The name resolution rules are typical
for statically scoped languages […]
[except] variables are not declared.
If a name binding operation occurs
anywhere in a function, then that name
is treated as local to the function
and all references refer to the local
binding. If a reference occurs before
the name is bound, a NameError is
raised.

[…]

An example from Tim Peters demonstrates the potential pitfalls of
nested scopes in the absence of declarations:

i = 6
def f(x):
    def g():
        print i
    # ...
    # skip to the next page
    # ...
    for i in x:  # ah, i *is* local to f, so this is what g sees
        pass
    g()

The call to g() will refer to the variable i bound in f() by the for
loop.
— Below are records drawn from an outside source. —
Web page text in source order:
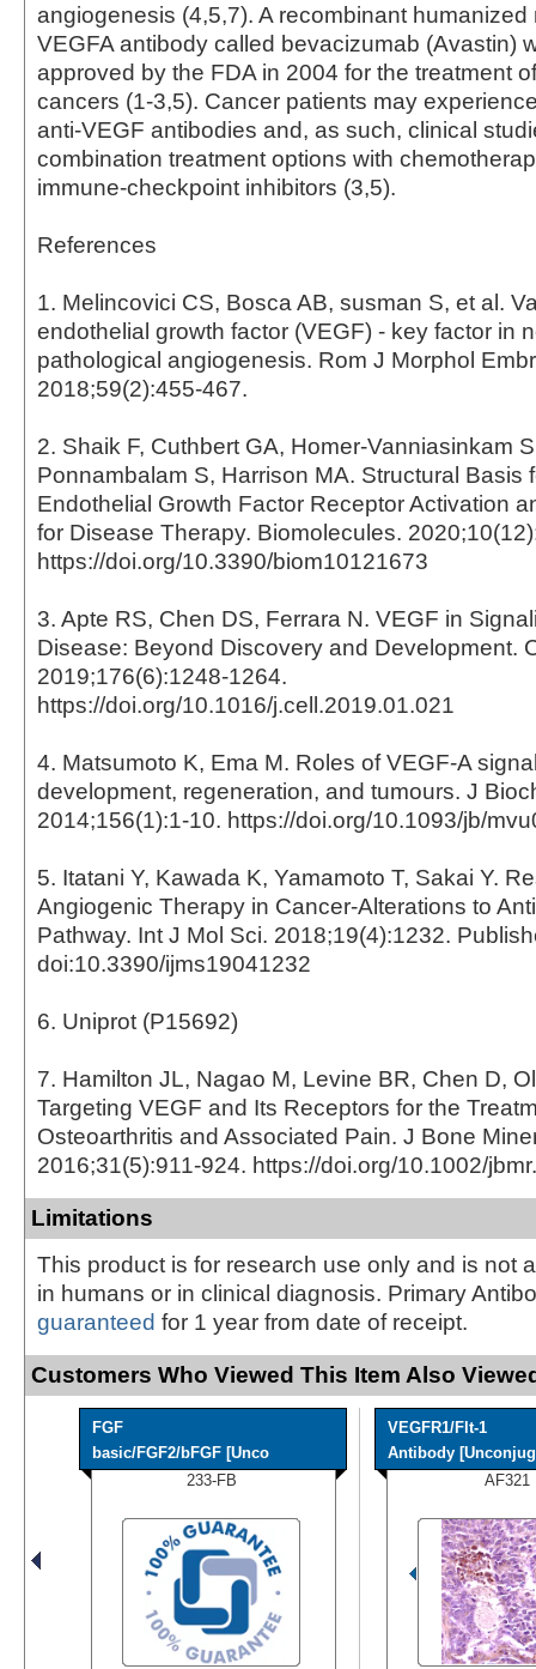
angiogenesis (4,5,7). A recombinant humanized
VEGFA antibody called bevacizumab (Avastin)
approved by the FDA in 2004 for the treatment
cancers (1-3,5). Cancer patients may
anti-VEGF antibodies and, as such, clinical
combination treatment options with
immune-checkpoint inhibitors (3,5).
References
1. Melincovici CS, Bosca AB, susman S, et al.
endothelial growth factor (VEGF) - key factor in
pathological angiogenesis. Rom J Morphol
2018;59(2):455-467.
2. Shaik F, Cuthbert GA, Homer-Vanniasinkam
Ponnambalam S, Harrison MA. Structural Basis
Endothelial Growth Factor Receptor Activation
for Disease Therapy. Biomolecules.
https://doi.org/10.3390/biom10121673
3. Apte RS, Chen DS, Ferrara N. VEGF in
Disease: Beyond Discovery and Development.
2019;176(6):1248-1264.
https://doi.org/10.1016/j.cell.2019.01.021
4. Matsumoto K, Ema M. Roles of VEGF-A
development, regeneration, and tumours. J
2014;156(1):1-10. https://doi.org/10.1093/jb/
5. Itatani Y, Kawada K, Yamamoto T, Sakai Y.
Angiogenic Therapy in Cancer-Alterations to
Pathway. Int J Mol Sci. 2018;19(4):1232.
doi:10.3390/ijms19041232
6. Uniprot (P15692)
7. Hamilton JL, Nagao M, Levine BR, Chen D,
Targeting VEGF and Its Receptors for the
Osteoarthritis and Associated Pain. J Bone
2016;31(5):911-924. https://doi.org/10.1002/
Limitations
This product is for research use only and is not
in humans or in clinical diagnosis. Primary
guaranteed for 1 year from date of receipt.
Customers Who Viewed This Item Also
FGF
basic/FGF2/bFGF [Unco
233-FB
VEGFR1/Flt-1
Antibody
AF321
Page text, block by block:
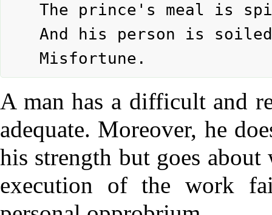
A man has a difficult and
adequate. Moreover, he
his strength but goes
execution of the work
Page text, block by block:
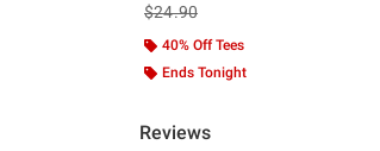
is sales price, the original price is
$24.90
40% Off Tees
Ends Tonight
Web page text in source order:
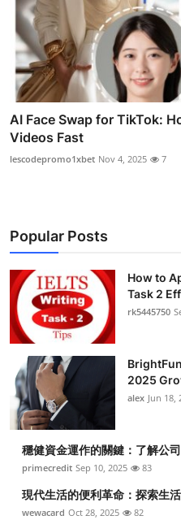
AI Face Swap for TikTok:
Videos Fast
lescodepromo1xbet Nov 4, 2025 7
Popular Posts
How to
Task 2
rk5445750
2025
alex Jun 18,
穩健資金運作的關鍵：了解公
primecredit Sep 10, 2025 83
現代生活的便利革命：探索生
wewacard Oct 28, 2025 82
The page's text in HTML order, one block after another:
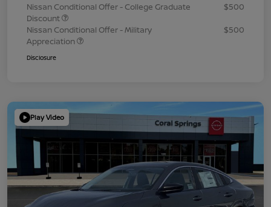
Nissan Conditional Offer - College Graduate
Discount
$500
Nissan Conditional Offer - Military
Appreciation
$500
Disclosure
Play Video
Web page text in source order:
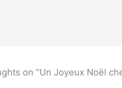
on “Un Joyeux Noël
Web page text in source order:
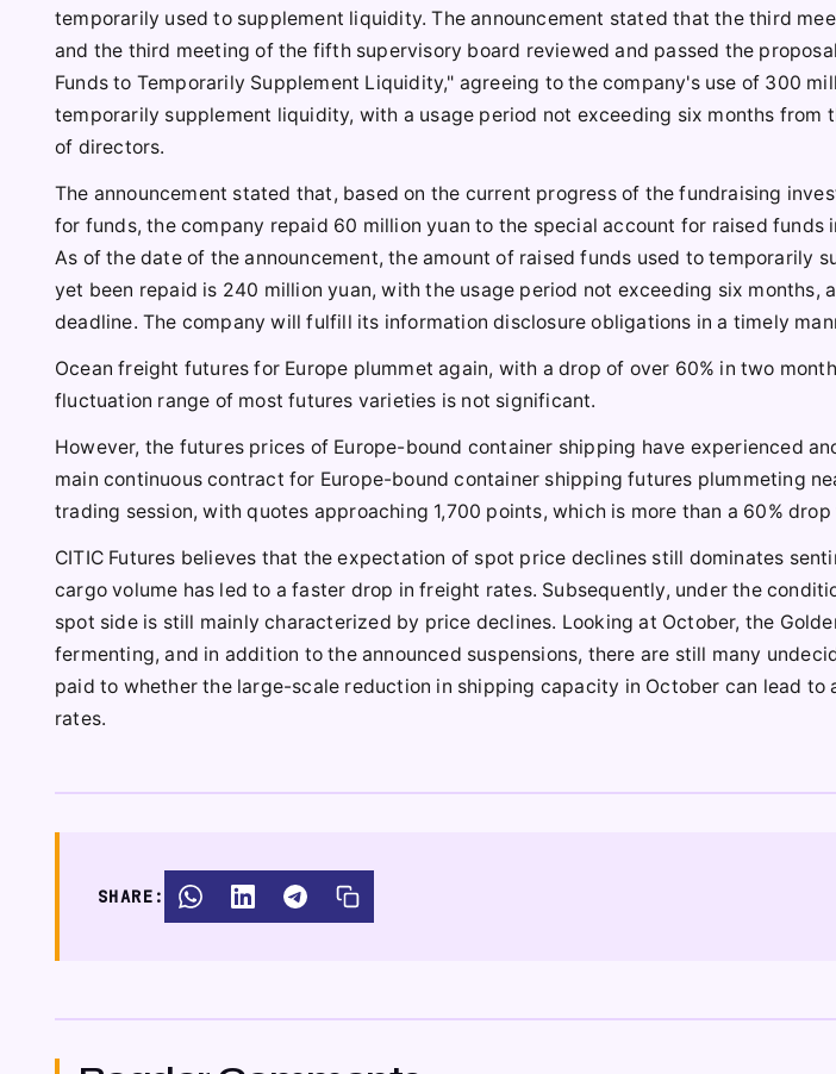
temporarily used to supplement liquidity. The announcement stated that the third
and the third meeting of the fifth supervisory board reviewed and passed the
Funds to Temporarily Supplement Liquidity," agreeing to the company's use of 300
temporarily supplement liquidity, with a usage period not exceeding six months from
of directors.
The announcement stated that, based on the current progress of the fundraising
for funds, the company repaid 60 million yuan to the special account for raised funds
As of the date of the announcement, the amount of raised funds used to temporarily
yet been repaid is 240 million yuan, with the usage period not exceeding six months,
deadline. The company will fulfill its information disclosure obligations in a timely
Ocean freight futures for Europe plummet again, with a drop of over 60% in two
fluctuation range of most futures varieties is not significant.
However, the futures prices of Europe-bound container shipping have experienced
main continuous contract for Europe-bound container shipping futures plummeting
trading session, with quotes approaching 1,700 points, which is more than a 60%
CITIC Futures believes that the expectation of spot price declines still dominates
cargo volume has led to a faster drop in freight rates. Subsequently, under the
spot side is still mainly characterized by price declines. Looking at October, the
fermenting, and in addition to the announced suspensions, there are still many
paid to whether the large-scale reduction in shipping capacity in October can lead to
rates.
SHARE:
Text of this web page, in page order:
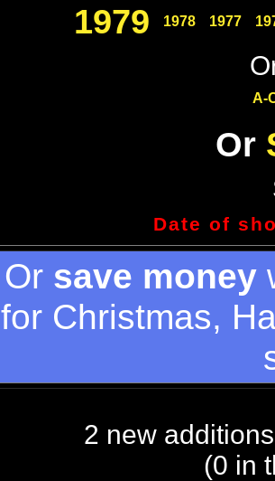
1979 1978 1977
A-
Or
Date of
Or save money
for Christmas,
2 new
(0 in

If g() is called before the loop is executed, a NameError will
be raised.

Lets run two simpler versions of Tim's example:

>>> i = 6
>>> def f(x):
...     def g():
...             print i
...     # ...
...     # later
...     # ...
...     i = x
...     g()
... 
>>> f(3)
3

when g() doesn't find i in its inner scope, it dynamically searches outwards, finding the i in f's scope, which has been bound to 3 through the i = x assignment.

But changing the order the final two statements in f causes an error:

>>> i = 6
>>> def f(x):
...     def g():
...             print i
...     # ...
...     # later
...     # ...
...     g()
...     i = x  # Note: I've swapped places
... 
>>> f(3)
Traceback (most recent call last):
  File "<stdin>", line 1, in <module>
  File "<stdin>", line 7, in f
  File "<stdin>", line 3, in g
NameError: free variable 'i' referenced before assignment in enclosing scope

Remembering that PEP 227 said "The name resolution rules are typical for statically scoped languages", lets look at the (semi-)equivalent C version offer:

// nested.c
#include <stdio.h>

int i = 6;
void f(int x){
    int i;  // <--- implicit in the python code above
    void g(){
        printf("%d\n",i);
    }
    g();
    i = x;
    g();
}

int main(void){
    f(3);
}

compile and run:

$ gcc nested.c -o nested
$ ./nested 
134520820
3

So while C will happily use an unbound variable (using whatever happens to have been stored there before: 134520820, in this case), Python (thankfully) refuses.

As an interesting side-note, statically nested scopes enable what Alex Martelli has called "the single most important optimization the Python compiler does: a function's local variables are not kept in a dict, they're in a tight vector of values, and each local variable access uses the index in that vector, not a name lookup."